Scan the lines below for "Residential"; report the number of lines that contain it, and only that.

═══ DATA ═══

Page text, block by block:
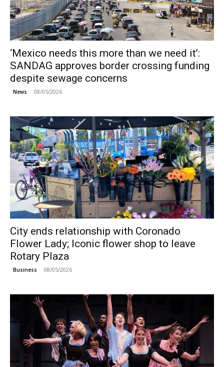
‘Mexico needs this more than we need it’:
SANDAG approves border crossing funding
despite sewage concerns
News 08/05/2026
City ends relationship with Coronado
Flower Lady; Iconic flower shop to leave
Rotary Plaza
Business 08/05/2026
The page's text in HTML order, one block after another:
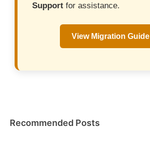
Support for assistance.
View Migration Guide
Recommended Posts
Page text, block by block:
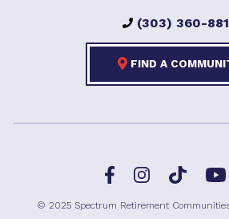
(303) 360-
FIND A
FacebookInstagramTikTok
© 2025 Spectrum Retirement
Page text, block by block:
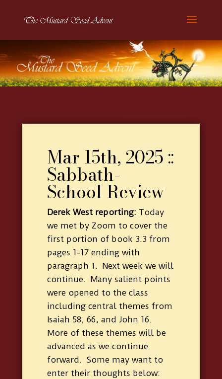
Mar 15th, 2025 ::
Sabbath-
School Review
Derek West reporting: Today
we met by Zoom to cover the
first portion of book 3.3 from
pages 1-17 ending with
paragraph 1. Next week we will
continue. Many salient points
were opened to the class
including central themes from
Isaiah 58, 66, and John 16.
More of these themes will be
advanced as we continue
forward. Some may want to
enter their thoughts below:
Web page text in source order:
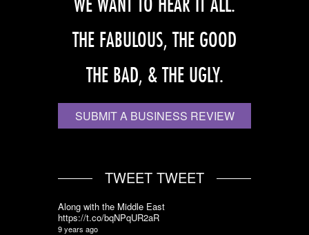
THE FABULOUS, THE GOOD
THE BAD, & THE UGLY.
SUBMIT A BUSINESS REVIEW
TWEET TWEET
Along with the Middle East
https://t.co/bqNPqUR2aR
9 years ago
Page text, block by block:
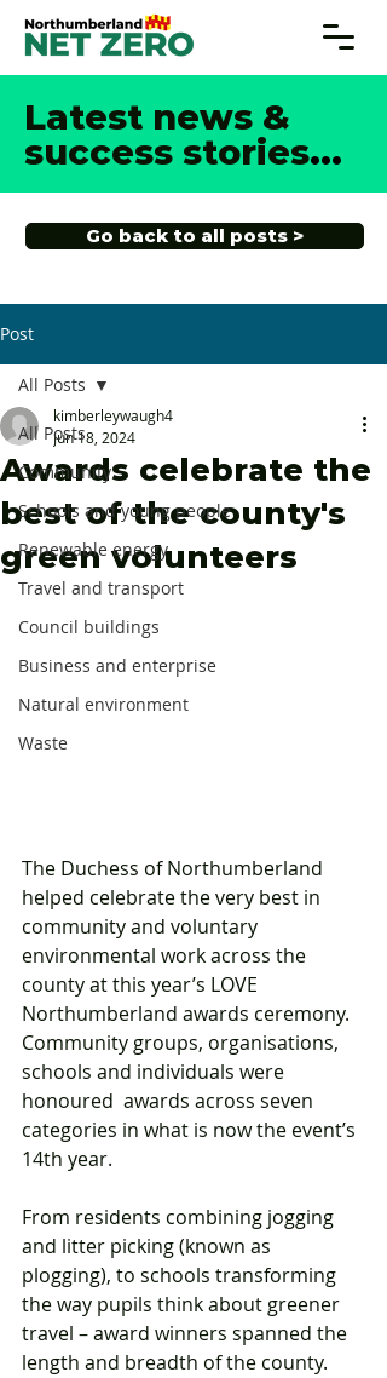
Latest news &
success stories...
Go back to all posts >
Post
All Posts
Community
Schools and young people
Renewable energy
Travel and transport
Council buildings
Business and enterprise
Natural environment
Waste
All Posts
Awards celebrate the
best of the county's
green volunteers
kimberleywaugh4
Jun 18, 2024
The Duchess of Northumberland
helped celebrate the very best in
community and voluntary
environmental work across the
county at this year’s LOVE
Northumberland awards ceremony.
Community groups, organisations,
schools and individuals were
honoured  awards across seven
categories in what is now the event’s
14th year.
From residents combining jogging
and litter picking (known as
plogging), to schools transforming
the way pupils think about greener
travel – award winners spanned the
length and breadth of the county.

═══
═══ DATA ═══

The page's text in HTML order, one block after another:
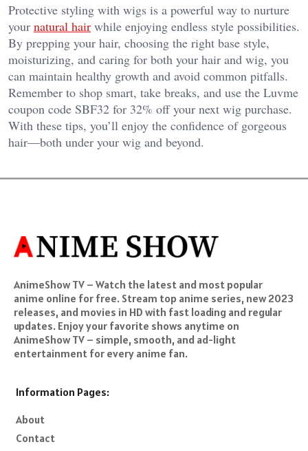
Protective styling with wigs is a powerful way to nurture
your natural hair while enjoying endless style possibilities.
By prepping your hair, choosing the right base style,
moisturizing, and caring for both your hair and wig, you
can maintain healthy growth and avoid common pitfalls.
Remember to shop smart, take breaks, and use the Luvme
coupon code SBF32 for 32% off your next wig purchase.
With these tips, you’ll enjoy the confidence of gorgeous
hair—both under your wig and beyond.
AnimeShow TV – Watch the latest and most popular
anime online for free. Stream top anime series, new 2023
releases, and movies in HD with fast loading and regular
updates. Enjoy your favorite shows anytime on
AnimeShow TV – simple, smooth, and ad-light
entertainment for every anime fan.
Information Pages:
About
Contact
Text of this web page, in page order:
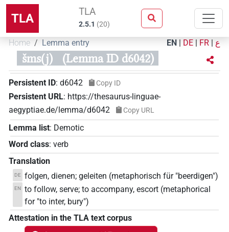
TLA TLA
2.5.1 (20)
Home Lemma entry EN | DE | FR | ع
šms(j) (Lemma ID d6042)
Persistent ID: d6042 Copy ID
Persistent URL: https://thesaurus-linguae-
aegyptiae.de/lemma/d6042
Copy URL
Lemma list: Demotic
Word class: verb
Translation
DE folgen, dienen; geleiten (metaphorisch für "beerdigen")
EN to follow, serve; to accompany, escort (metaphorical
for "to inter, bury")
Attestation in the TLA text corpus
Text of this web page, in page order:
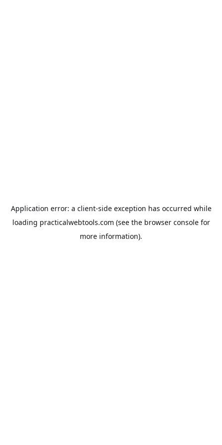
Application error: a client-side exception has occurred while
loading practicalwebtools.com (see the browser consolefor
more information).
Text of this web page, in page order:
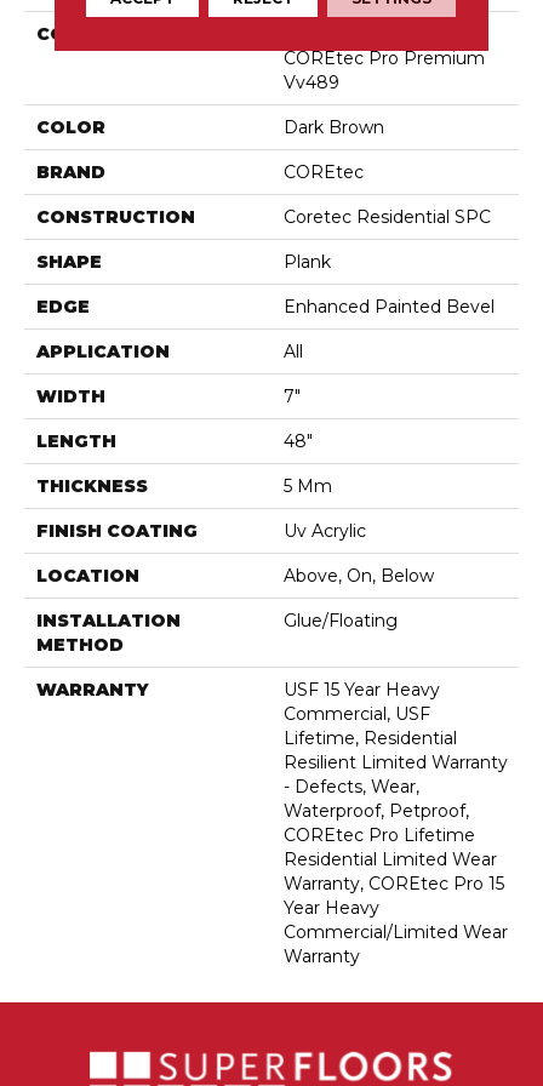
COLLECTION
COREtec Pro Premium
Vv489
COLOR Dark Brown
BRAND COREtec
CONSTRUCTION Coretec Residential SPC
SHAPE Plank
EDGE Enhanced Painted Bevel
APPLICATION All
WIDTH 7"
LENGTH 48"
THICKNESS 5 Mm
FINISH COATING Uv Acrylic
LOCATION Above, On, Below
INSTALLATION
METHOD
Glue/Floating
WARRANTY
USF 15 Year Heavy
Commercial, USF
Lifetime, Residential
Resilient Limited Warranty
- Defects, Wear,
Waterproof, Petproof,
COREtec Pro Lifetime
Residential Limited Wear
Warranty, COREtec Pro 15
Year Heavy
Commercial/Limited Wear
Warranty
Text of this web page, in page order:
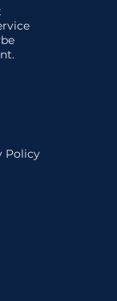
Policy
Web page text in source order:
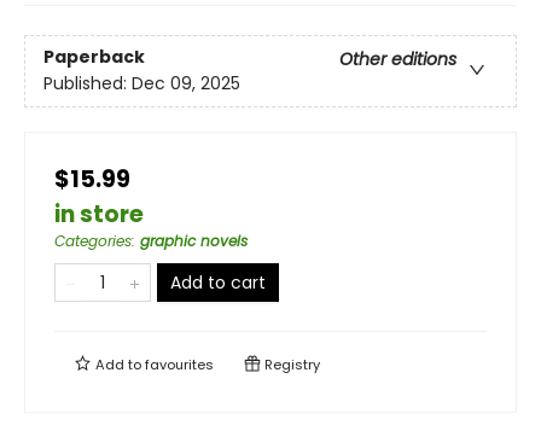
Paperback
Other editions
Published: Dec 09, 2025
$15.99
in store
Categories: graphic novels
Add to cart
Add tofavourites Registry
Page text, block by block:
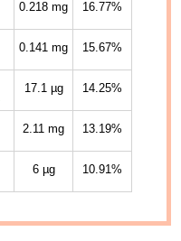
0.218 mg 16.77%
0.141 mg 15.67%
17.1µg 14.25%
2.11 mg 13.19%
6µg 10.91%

═══

## EXERCISE SOLUTION
3